Choice of Physician
Jan 27, 2014
- Jack Martone, The American Equity Underwriters, Inc.
Except for the February 17, 2009, recreational boat repair amendment to section 2(3)(F), the Longshore Act has not been amended since 1984. And since 1984 there have been significant changes in the workers’ compensation laws of many states. Consequently, there are provisions in the Longshore Act that are conspicuous because of trends in states’ laws in other directions.
One example involves choice of physician and supervision of medical care.
Many states now use employer and carrier appointed medical review boards to evaluate and approve medical treatment in workers’ compensation cases.
This trend has not been reflected in the Longshore Act.
(All references to “the Secretary” below mean the Secretary of Labor.)
Section 7(b) of the Longshore Act (33 U.S.C. 907(b)) states: “The employee shall have the right to choose an attending physician authorized by the Secretary to provide medical care under this Act ….”
The injured worker picks his treating doctor. This right of the injured worker is as unconditional as anything gets in the Longshore Act, but there are several considerations that come into play.
For example, Section 7(b) goes on to say: “… If, due to the nature of the injury, the employee is unable to select his physician and the nature of the injury requires immediate medical treatment and care, the employer shall select a physician for him.”
In such an emergency situation, although it is unstated, it is understood that the employer’s selection does not eliminate the worker’s right to choose when he is able to do so. An issue may arise, however, if the worker continues to see the employer selected doctor for treatment for a significant period of time before seeking to change.
Section 7(b) also provides that, “The Secretary shall actively supervise the medical care rendered to injured employees, … and shall have authority to determine the necessity, character, and sufficiency of any medical aid furnished or to be furnished, and may, on his own initiative or at the request of the employer, order a change of physicians or hospitals when in his judgment such change is desirable or necessary in the interest of the employee ….”
This authority to “actively supervise the medical care” is delegated from the Secretary through the Director, Office of Workers’ Compensation Programs, to the District Directors of the Division of Longshore and Harbor Workers’ Compensation. Based on this authority most medical management issues are handled in the district offices of the Division of Longshore and Harbor Workers’ Compensation. Issues involving factual disputes are referred to the Office of Administrative Law Judges.
The choice of treating physician must be made from among those physicians “authorized by the Secretary”. “Authorized by the Secretary” means that all properly licensed physicians are authorized to treat workers under the Longshore Act.
According to the DOL’s regulations at 20 C.F.R. 702.404, the term physician includes doctors of medicine, surgeons, podiatrists, dentists, clinical psychologists, optometrists, chiropractors, and osteopathic practitioners within the scope of their practice as defined by State law. The term includes chiropractors only to the extent that their reimbursable services are limited to treatment consisting of manual manipulation of the spine to correct a subluxation shown by X-ray or clinical findings.
(Section 7(c) provides a limit: that injured workers cannot choose a physician who is on the Department of Labor’s annually prepared list of physicians who are not authorized to provide medical care or services under the Act.)
Also, unless there is prior approval by the U.S. Department of Labor’s District Director, the worker’s choice is limited to doctors located within 25 miles of the employee’s home or place of work. This limitation does not apply to referrals by the treating physician for specialized treatment or examination.
Finally, section 7(b) states that, “Change of physicians at the request of employees shall be permitted in accordance with regulations of the Secretary.”

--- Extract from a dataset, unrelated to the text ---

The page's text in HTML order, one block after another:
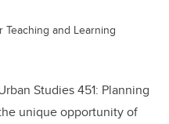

Once the injured worker has made his initial, non-emergency, choice of attending physician any subsequent change must have the prior written approval of the employer/carrier or the District Director. This consent is always granted in cases where an employee’s initial choice was not a specialist whose service is necessary for or appropriate to proper care and treatment. In all other cases, consent may be given upon a showing of good cause for change based on the evaluation of the justification for change presented by the injured worker. And as noted above, the best time to request a change is shortly after the injury or shortly after treatment has begun. The more time that passes in treatment with the initial choice, the more questions that will arise with regard to the good cause or justification for any change.
Finally, the injured worker does not have the right to select his own pharmacy. Pharmacies are not included in the definition of “physician”.
So, under the Longshore Act, the injured worker chooses his treating physician, and medical issues are addressed in the Department of Labor’s Longshore district offices.
ABOUT THE AUTHOR
John A. (Jack) Martone served for 27 years in the U.S. Department of Labor, Office of Workers’ Compensation Programs, as the Chief, Branch of Insurance, Financial Management, and Assessments and Acting Director, Division of Longshore and Harbor Workers’ Compensation. Jack joined The American Equity Underwriters, Inc. (AEU) in 2006, where he serves as Senior Vice President, AEU Advisory Services and is the moderator of AEU's Longshore Insider.